Роза с могилы

[47]

Языческая и славянская концепции смерти — вытеснение, выталкивание одного существования другим, освобождение новых мест и немедленное их заполнение. Уже в этом внешне безразличном порядке смены поколений мы обнаруживаем присутствие феномена жертвы. Понятие жертвы определяется как некий акт торговли. Каждое благо имеет свою ценность и, стало быть, цену, которую знает и называет жрец. Величайшее благо есть Жизнь. Цена жизни — Смерть. За жизнь нам в конце концов придется расплачиваться смертью, и лишь смерть вознаграждается новой жизнью.
[48]

В христианстве память о смерти — первый шаг к духовному рождению человека, и сама смерть христианина есть рождение в жизнь вечную. Еще Солон указывал на то, что свидетельствовать о своем счастье могут лишь мертвецы.

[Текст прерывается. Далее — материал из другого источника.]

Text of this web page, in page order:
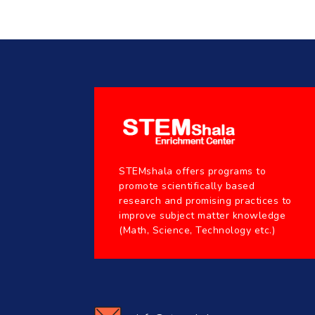
STEMshala offers programs to
promote scientifically based
research and promising practices to
improve subject matter knowledge
(Math, Science, Technology etc.)
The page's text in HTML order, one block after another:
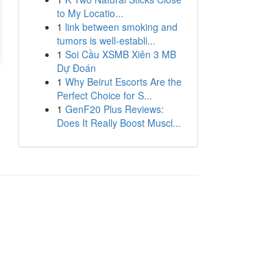
to My Locatio...
1 link between smoking and
tumors is well-establi...
1 Soi Cầu XSMB Xiên 3 MB
Dự Đoán
1 Why Beirut Escorts Are the
Perfect Choice for S...
1 GenF20 Plus Reviews:
Does It Really Boost Muscl...
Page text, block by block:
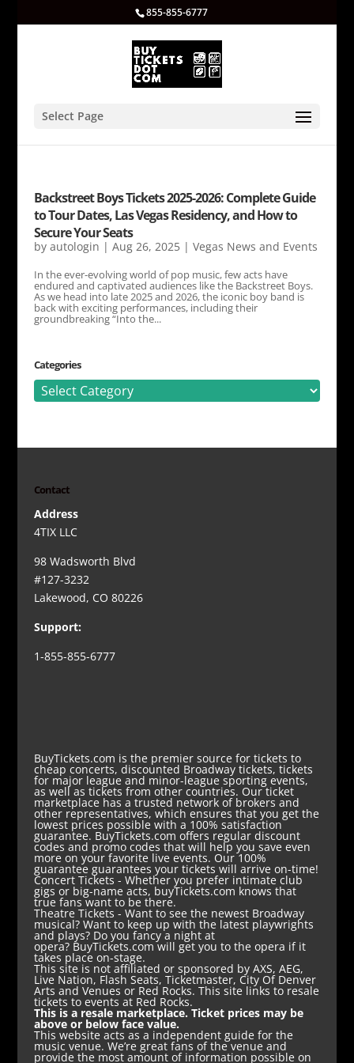
855-855-6777
Select Page
Backstreet Boys Tickets 2025-2026: Complete Guide
to Tour Dates, Las Vegas Residency, and How to
Secure Your Seats
by autologin | Aug 26, 2025| Vegas News and Events
In the ever-evolving world of pop music, few acts have
endured and captivated audiences like the Backstreet Boys.
As we head into late 2025 and 2026, the iconic boy band is
back with exciting performances, including their
groundbreaking “Into the...
Categories
Categories
Contact
Address
4TIX LLC
98 Wadsworth Blvd
#127-3232
Lakewood, CO 80226
Support:
1-855-855-6777
BuyTickets.com is the premier source for tickets to
cheap concerts, discounted Broadway tickets, tickets
for major league and minor-league sporting events,
as well as tickets from other countries. Our ticket
marketplace has a trusted network of brokers and
other representatives, which ensures that you get the
lowest prices possible with a 100% satisfaction
guarantee. BuyTickets.com offers regular discount
codes and promo codes that will help you save even
more on your favorite live events. Our 100%
guarantee guarantees your tickets will arrive on-time!
Concert Tickets - Whether you prefer intimate club
gigs or big-name acts, buyTickets.com knows that
true fans want to be there.
Theatre Tickets - Want to see the newest Broadway
musical? Want to keep up with the latest playwrights
and plays? Do you fancy a night at
opera? BuyTickets.com will get you to the opera if it
takes place on-stage.
This site is not affiliated or sponsored by AXS, AEG,
Live Nation, Flash Seats, Ticketmaster, City Of Denver
Arts and Venues or Red Rocks. This site links to resale
tickets to events at Red Rocks.
This is a resale marketplace. Ticket prices may be
above or below face value.
This website acts as a independent guide for the
music venue. We’re great fans of the venue and
provide the most amount of information possible on
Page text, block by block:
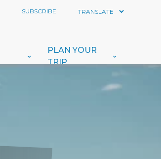
SUBSCRIBE
PLAN YOUR
TRIP
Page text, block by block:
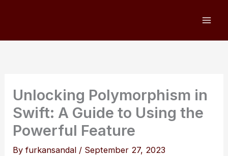
Unlocking Polymorphism in
Swift: A Guide to Using the
Powerful Feature
Byfurkansandal / September 27, 2023
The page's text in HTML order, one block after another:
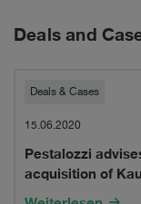
Deals and
Pestalozzi
advises
Gonvarri
Industies
Deals & Cases
15.06.2020
Pestalozzi
acquisition of
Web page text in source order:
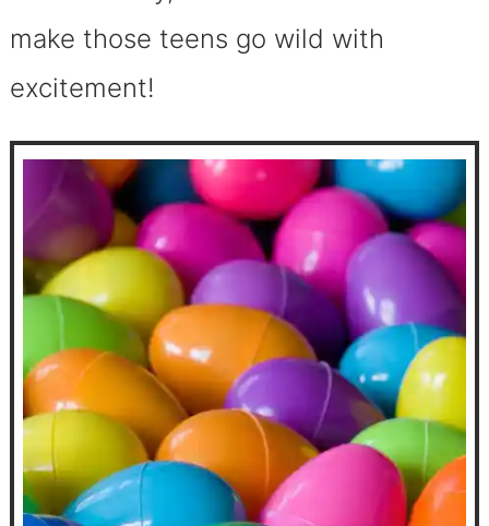
make those teens go wild with
excitement!
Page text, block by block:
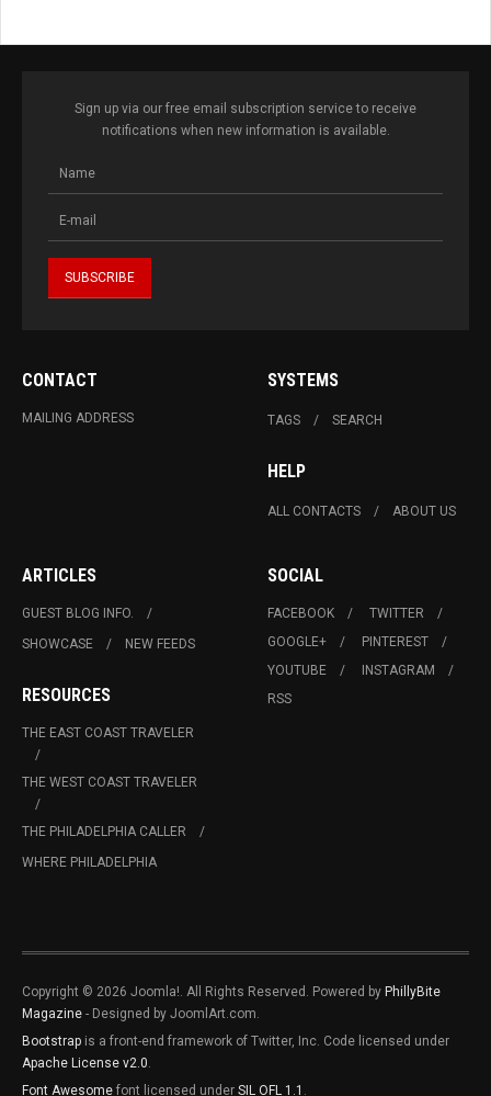
Sign up via our free email subscription service to receive
notifications when new information is available.
CONTACT
MAILING ADDRESS
SYSTEMS
TAGS SEARCH
HELP
ALL CONTACTS ABOUT US
ARTICLES
GUEST BLOG INFO.
SHOWCASE
NEW FEEDS
RESOURCES
THE EAST COAST TRAVELER
THE WEST COAST TRAVELER
THE PHILADELPHIA CALLER
WHERE PHILADELPHIA
SOCIAL
FACEBOOK
TWITTER
GOOGLE+
PINTEREST
YOUTUBE
INSTAGRAM
RSS
Copyright © 2026 Joomla!. All Rights Reserved. Powered by PhillyBite
Magazine - Designed by JoomlArt.com.
Bootstrap is a front-end framework of Twitter, Inc. Code licensed under
Apache License v2.0.
Font Awesome font licensed under SIL OFL 1.1 .
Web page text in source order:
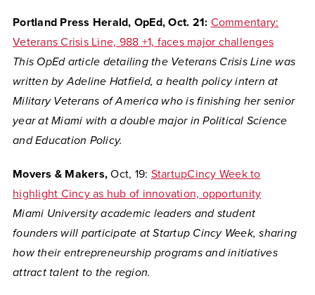
Portland Press Herald, OpEd, Oct. 21: Commentary:
Veterans Crisis Line, 988 +1, faces major challenges
This OpEd article detailing the Veterans Crisis Line was
written by Adeline Hatfield,a health policy intern at
Military Veterans of America who is finishing her senior
year at Miami with a double major in Political Science
and Education Policy.
Movers & Makers,Oct, 19: StartupCincy Week to
highlight Cincy as hub of innovation, opportunity
Miami University academic leaders and student
founders will participate at Startup Cincy Week,sharing
how their entrepreneurship programs and initiatives
attract talent to the region.
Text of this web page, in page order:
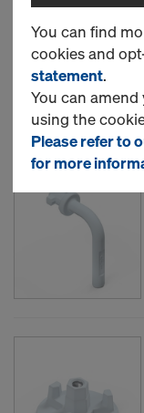
You can find
cookies and
statement.
You can
using the
Please refer to
for more
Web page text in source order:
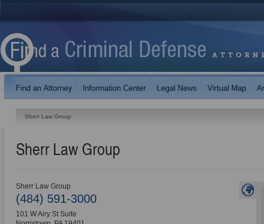
Sherr Law Group
Sherr Law Group
Sherr Law Group
(484) 591-3000
101 W Airy St Suite
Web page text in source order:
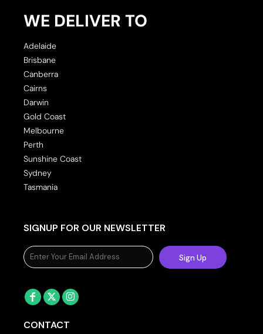
WE DELIVER TO
Adelaide
Brisbane
Canberra
Cairns
Darwin
Gold Coast
Melbourne
Perth
Sunshine Coast
Sydney
Tasmania
SIGNUP FOR OUR NEWSLETTER
Sign Up
CONTACT
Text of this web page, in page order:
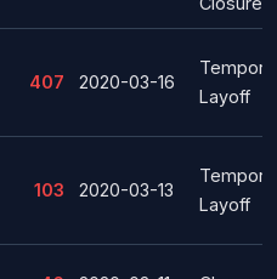
407 2020-03-16
Layoff
103 2020-03-13
Layoff
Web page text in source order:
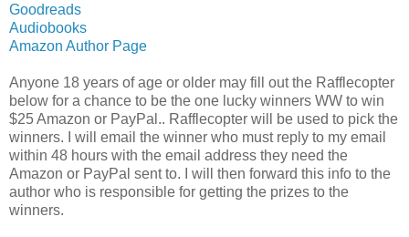
Goodreads
Audiobooks
Amazon Author Page
Anyone 18 years of age or older may fill out the Rafflecopter
below for a chance to be the one lucky winners WW to win
$25 Amazon or PayPal.. Rafflecopter will be used to pick the
winners. I will email the winner who must reply to my email
within 48 hours with the email address they need the
Amazon or PayPal sent to. I will then forward this info to the
author who is responsible for getting the prizes to the
winners.
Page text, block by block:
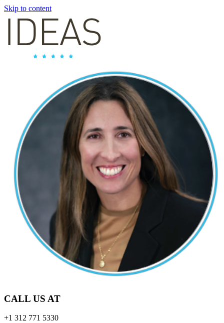
Skip to content
CALL US AT
+1 312 771 5330

Смерть за Отечество — рождение героя; смерть за Христа и во Христе — рождение святого. Смерть Автора — рождение текста. Не все, умирая, рождает Жизнь; иная смерть рождает Смерть. Известно, как страшились древности проклятия умирающего, ибо его власть над жизнью велика. Откуда эта власть? Не оттого ли, что на краю пропасти ему дарован последний шанс воплотить то, что не было воплощено?

Смерть Бога на кресте рождает свет и жизнь вечную. «Смерть Бога» для Ницше и для большинства экзистенциалистов есть рождение Человека через освобождение его; лишь пожертвовав Богом, человек обретает собственную жизнь, жизнь в ответственности за нее. И в первом, и во втором случае смерти Бога, жертва на алтарь Смерти есть одновременно и жертва на алтарь Жизни.

Творец покупает у Небытия новую жизнь ценой собственной смерти. Лишь в акте самоотказа (самоубиения, самозаклания) человек покупает рождение во Христе. Но сотворить себя заново, родить себя мы не можем, лишь сотворить Иное.

Акты творения и рождения необычайно схожи. Некоторые психологи утверждают, что для отца рождение сына — отказ от собственного будущего. «Он осуществит то, на что у меня не хватило сил». Дон Карлос Кастанеда пишет о разрушении астрального тела человека — огромной дыре, пробоине, остающейся у обоих родителей после рождения ребенка в светящейся оболочке, которой каждый из них окружен. Соловьев говорил, что от великой любви не рождаются великие; великая любовь самодостаточна, она сама по себе акт творчества. В рождении же ребенка осуществляется первая смерть его родителей.

Близость, взаимную значимость рождения и смерти ярко иллюстрирует история Ривалина и Бланшфлер, родителей Тристана. Здесь мы находим выразительный и многозначный символ сопряженности двух понятий — «горы и ямы». Тристан был зачат на смертном ложе своего отца; при этом происходит неожиданное — обреченный, почти агонизирующий Ривалин, зачав Тристана, выздоравливает, будто получив из неведомого источника силы для продол- [49] жения жизни — короткой, совсем короткой жизни, менее девяти месяцев — до рождения своего первенца. Рождение же Тристана происходит на смертном ложе его матери; узнав о смерти мужа, Бланшфлер нарекает сыну имя «Скорбь» и умирает. Тристан, своим появлением на свет умертвивший обоих родителей, живет, живет вполне; воскресая раз за разом в объятиях любимой женщины, он бесстрашно, героически и тщетно борется со смертью. Мысль его осмыслена, освящена любовью, но смерть физически бесплодна. Не было детей от союза великой любви. Мужская сила Тристана не возродилась в потомстве, и единственный дар его миру — стихи в честь Изольды, память и розы с могилы. Роза с могилы — не есть ли лучший подарок бытию от человека?